Elias G. CARAYANNIS <caraye@research.circ.gwu.edu>
George Washington University
USA

Jeffrey ALEXANDER <jeffalex@wcore.com>
Washington CORE / George Washington University
USA

Abstract

The emerging satellite communication constellations differ substantially from prior generations of systems. For years, satellite systems have offered broadcast and interactive services, but with major limitations. The new generation of services promise to overcome the traditional barriers, such as terminal weight and size, equipment and service cost, and degree of mobility. Instead, the new systems will provide completely new capabilities which expand the flexibility for the user and the range of potential applications. The development of broadband satellite systems is the first step in the creation of a market for multimedia satellite services. Such services are composed of three layers of technology, all of which are undergoing constant development and extension. The first layer is the delivery technology, which sets the fundamental technical limitations of further service development. The second layer consists of multiple service platforms. These platforms create communications environments which define how end-users interact over the system. The third layer is the set of applications available to the end-user. These applications and their corresponding value-added services are software environments designed to enable end-users to accomplish a specific task. This paper discusses the likely evolution of multimedia applications delivered by satellite using this three-layer framework.

Keywords: Wireless Multimedia, Next Generation Internet Technologies, Co-opetition

Contents

Introduction

The global information infrastructure (GII) is undergoing tremendous change as demand for broadband communications services continues to outstrip supply. While a number of new ventures will attempt to fulfill that demand by greatly increasing transoceanic fiber network capacity, there is substantial doubt that wireline facilities alone will be both adequate and technically and financially feasible for providing the total bandwidth required to sustain the GII. Satellite networks are already playing a role in supporting the bandwidth demands of the Internet as a backbone system, through such enterprises as SkyCache. Other satellite service providers such as Comsat provide bandwidth on demand to major landline carriers to provide redundancy for wireline networks or to supplement available bandwidth. However, an emerging generation of satellite systems now promise to act as a primary carrier of interactive broadband services, putting new demands both on satellite technology and enabling the provision of new applications.
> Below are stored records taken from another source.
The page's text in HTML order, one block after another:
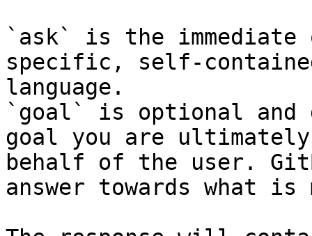
`ask` is the
specific, self-
language.
`goal` is optional and
goal you are
behalf of the user.
answer towards what
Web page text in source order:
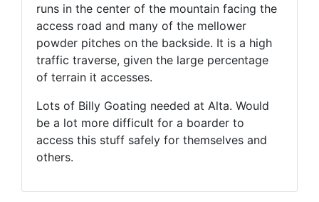
runs in the center of the mountain facing the
access road and many of the mellower
powder pitches on the backside. It is a high
traffic traverse, given the large percentage
of terrain it accesses.
Lots of Billy Goating needed at Alta. Would
be a lot more difficult for a boarder to
access this stuff safely for themselves and
others.

Current satellite communications systems are optimized to support high-demand, mass market services such as VSAT (very small aperture terminal) communications (used primarily by corporations and government), live video broadcasting, direct-to-home or direct-broadcast-satellite (DBS) television, and long-haul voice telephony. The ground station equipment and terminals tend to be large, fixed, and very expensive. Therefore, in almost all cases (except DBS service, which entered widespread use in the United States in approximately 1997), the major users of satellite services have been institutional users, including large businesses, government agencies, and telecommunications carriers.
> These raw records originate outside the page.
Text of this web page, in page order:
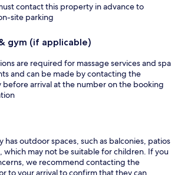
contact this property in advance to
site parking
gym (if applicable)
are required for massage services and spa
and can be made by contacting the
arrival at the number on the booking
has outdoor spaces, such as balconies, patios
which may not be suitable for children. If you
we recommend contacting the
to your arrival to confirm that they can

In place of the current generation of systems, private companies are now launching new satellite communication systems which overcome these barriers. This new generation of systems is notable primarily for its use of low-earth-orbit (LEO) architectures, instead of the conventional geosynchronous (GEO) orbit configuration. Since the number of GEO orbit slots is limited, and signal latency to and from the GEO orbit is significant, LEO systems provide superior performance in terms of user mobility, signal quality and latency, terminal size, and availability of orbital slots. Other systems use mid-earth-orbit (MEO) architectures, or in some cases hybrid GEO-LEO and MEO-LEO configurations.
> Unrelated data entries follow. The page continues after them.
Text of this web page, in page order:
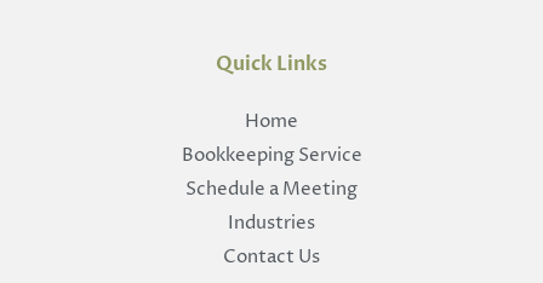
Quick Links
Home
Bookkeeping Service
Schedule a Meeting
Industries
Contact Us

Table 1: Competing Broadband Satellite Constellations
  GEO MEO LEO
Narrowband None ICO Iridium
Globalstar
ECCO/Constellation
Ellipso
Broadband Astrolink
Millenium
CyberStar
SPACEWAY EXP
Expressway
SPACEWAY NGSO Teledesic
Skybridge
Source: Evans et al, 1998

Overview of market assessment issues

The recent record of market assessment and forecasting in the satellite industry is mixed at best. Limiting the review to new services aimed at the general business and consumer markets, some have succeeded beyond the expectations of analysts, such as direct broadcast satellite (DBS). After its U.S. launch, DBS service gained the record for the fastest rate of adoption of any consumer electronics product (until that record was recently surpassed by digital video disk players). On the other hand, the widely anticipated market for Global Mobile Personal Communication Systems (GMPCS), provided by firms such as Iridium and ICO, has failed to materialize. As with any advanced communications service, predicting the adoption of new satellite services by individuals not a very easy endeavor.

Assessing the market success potential of broadband satellite systems requires the consideration of a broad range of factors. Only some of those factors are within the span of control of satellite operators. Therefore, operators will have to make choices as to which factors they will address in their business strategy. In the domain of technical factors, as an illustration, decisions on system technology and design allows operators to make trade-offs among various capabilities; for example, choosing a MEO system design over a LEO system reduces complexity but increases latency and other disadvantages.

The costs of a poor market assessment are enormous. The recent experience of the Iridium satellite constellation provides some insight into those costs. Executives at Iridium have admitted publicly to some poor choices in market assessment and strategy. For example, the company targeted its services towards global business users. The added functionality of Iridium did not justify the cost of the service; furthermore, global roaming provided a very small addressable market for Iridium, as global business users account for only a tiny fraction of total mobile telephone usage. As Iridium was unable to meet its target dates for subscriber levels, the company was unable to meet the covenants on its debt. Iridium's major creditors forced the company to declare bankruptcy and enter Chapter 11 restructuring proceedings.

There is now some fear that the bankruptcy of Iridium has "poisoned the well" for future satellite systems. Most broadband satellite systems require billions of dollars in capital for satellite construction, ground station networks, launch costs, and other expenses. Due to their design, LEO and MEO systems must have enough satellites in orbit to provide uninterrupted global coverage before they can enter service -- this means that the up-front investment required is substantial. While most of the broadband satellite systems proposed so far have secured sufficient capital to start operations, there is the fear that if any of these systems runs into unexpected expenses (due to a high rate of launch failures, for example), investors will not be willing to give them the money to start business.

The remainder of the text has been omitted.